Keywords: Caregiver, Somniloquy

INTRODUCTION
Sleep-disordered breathing (SDB) is an increasing common disorder, with at least half
of people over the age of 65 experiencing disturbed sleep, with a further 25% of children
experiencing SDB by adolescence. Obstructive Sleep Apnea, Central Sleep Apnea, Upper
Airway Resistance and obesity hyperventilation are the most common SDB observed and are
characterized by interrupted breathing with different causes.
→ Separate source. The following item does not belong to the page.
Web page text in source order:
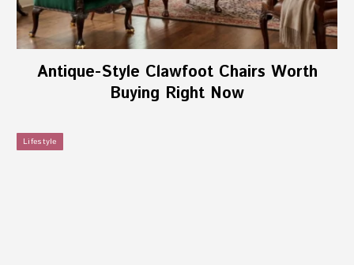
Antique-Style Clawfoot Chairs Worth
Buying Right Now
Lifestyle

For example, the most common
sleep disorder, Obstructive Sleep Apnea, is caused by cessation of breathing due to obstructed
airways. Central Sleep Apnea, which is more common among heart failure patients, is caused
by impaired cardiovascular and breathing control systems. Due to an aging population as well
as to an increase in the obesity among the general population, the numbers of patients with
SDB is expected to rise significantly in the future. Consequently, sleep disordered research
and requirements for more convenient sleep monitoring devices are predicted to expand
rapidly.
One of the main goals of this project is to provide maximum convenience to the user
or patient during ECG measurements, especially for prolonged use. Wireless technology is
ability to generate interactive healthcare utilizing modern technology and telecommunication.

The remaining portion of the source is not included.